Sep 7, 2022 5 min read Software Engineering

The difference between encoding, hashing, encryption and signing

I have run hundreds of phone/system design interviews, hired dozens of software engineers, and worked with them for years.

One of my best predictors of success is whether candidates knew:

what they were talking about
the limits of their knowledge

A bad engineer would pretend to know everything and bombard me with terms they don't understand. A good engineer would know what they don't know, and be open and honest about it.

In system design interviews, the vast majority of candidates would mention two of the terms below at one point or another. Inevitably, I would follow up towards the end of the interview: "Earlier, you mentioned X and Y. Could you please explain the difference?". Then, I would ask about the other terms.

Candidates that answered well tended to be quite strong technically. And almost all of them did very well on the job.

Is it a good interview question?

I don't like asking theoretical interview questions. Instead, I try to keep them as close as possible to what candidates would do on the job. So, is this a good interview question? I think so, because these terms pop up everywhere.

Working on security? You need to know the difference between encryption and signing. Working on caching? Hashing is your friend. Transferring some data? Encoding + encryption. Web 3? Hashing.

So if a software engineer does not understand these terms, it means they did not bother googling them. They chose ignorance. All day, every day.

Of course, this is a bit dramatic. Some engineers would not answer well, and they would still get hired. Usually because they showed some very good technical knowledge in other parts of the interview, and were good cultural fits. I blame their bad answers on their tiredness. Anecdotally, I can't remember any of those engineers misusing the terms on the job after answering the question incorrectly...

The definitions below are superficial and the bare minimum I would expect a candidate to answer to show a good grasp of the concepts.

Encoding

Encoding is the process of transforming data into another format to make it easier to consume by different systems or transfer over the network.

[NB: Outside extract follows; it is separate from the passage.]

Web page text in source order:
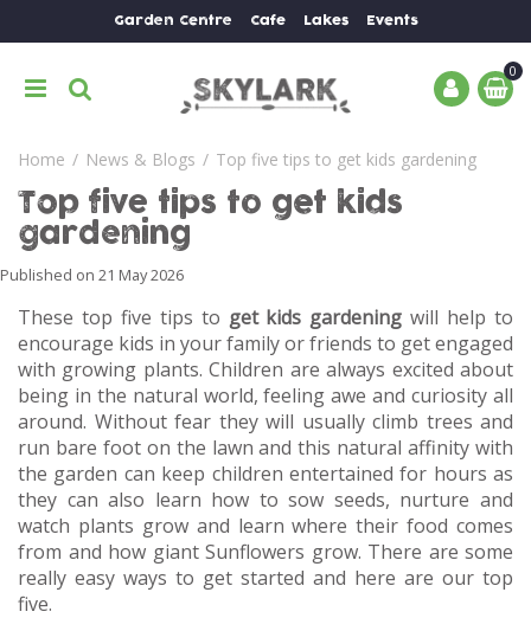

Encoding algorithms are reversible. It means that anybody with the encoded data and the algorithm could easily get back the original data.

Example 1: Base 64

The base 64 encoding algorithm is used to transform binary data into ASCII text using only the characters a to z, A to Z, + and / (and = for padding). It is commonly used to embed binary data into HTML or to transfer email attachments. Base 64 encoding increases the size of the data by at least 33% (24 bits are encoded using 32 bits).

Example 2: Gzip

Gzip is an encoding algorithm used to compress and decompress files. It is used in conjunction with tar to archive files, or by web servers to save bandwidth. In fact, this article was probably gzipped on its way to you.

Note that gzip can only be seen as an encoding algorithm because it's lossless. According to our definition, a lossy compression algorithm such as jpeg would not be an encoding.

Hashing

Hashing is a one-way process that transforms data into another fixed-length value, usually represented textually by a hexadecimal string.

Due to its properties, hashing is non-reversible. It is technically possible to try to find the original data or create collision, but it is unfeasible in practice for modern hashing algorithms as it would require too much computing power (6500 CPU years and 100 GPU years for SHA1).

Example 1: PBKDF2

PBKDF2 is a key derivation function used for password hashing. It is intentionally slow to avoid brute-force attacks (and to store passwords securely, a unique salt should be used to avoid rainbow table attacks).

Example 2: md5

MD5 is a hashing algorithm widely used to check for file integrity because of its speed.

Note that algorithms such as MD5 and SHA1 are susceptible to different kinds of attacks. Whenever possible, use a secure hash algorithm instead. When in doubt, ask a security professional.

Encryption

Encryption is the process of transforming data into something that only authorized users can understand. Its main purpose is confidentiality.

Encryption can be:

Symmetric: the same key is used to encrypt and decrypt the data.
Asymmetric: a public key is used to encrypt the data, and a private key is used to decrypt it. Public and private keys are linked by a complex mathematical relationship: the public key is easy to derive from the private key, but the private key is computationally extremely costly to guess from the public key.

Like hashing, getting back the original data from the transformed data is impossible in practice.

Example: AES 256

AES 256, Advanced Encryption Standard with 256 bits keys, is a symmetric encryption algorithm used for wireless security, file encryption, or to secure VPNs.

Signing

Signing is the process of creating a digital signature to prove the authenticity of a message. The signature does not replace the data; it is transmitted alongside it.

Like hashing, signing can be used to ensure data integrity. However, signing requires a public/private key pair, so data signed using different private keys will create different signatures. These signatures can then be used to verify the identity of the author.

A misunderstood example: JWT

I often hear that JSON Web Tokens (JWT) are encrypted. This is incorrect.

JWT tokens contain three parts:

The header contains the type of token and the signing algorithm
The payload contains the data carried by the token
The signature is used to verify the authenticity of the token

Each part is represented by a base 64 encoded JSON object. The payload is not encrypted. The user receiving the token can therefore easily inspect its content (for example, using the jwt.io debugger).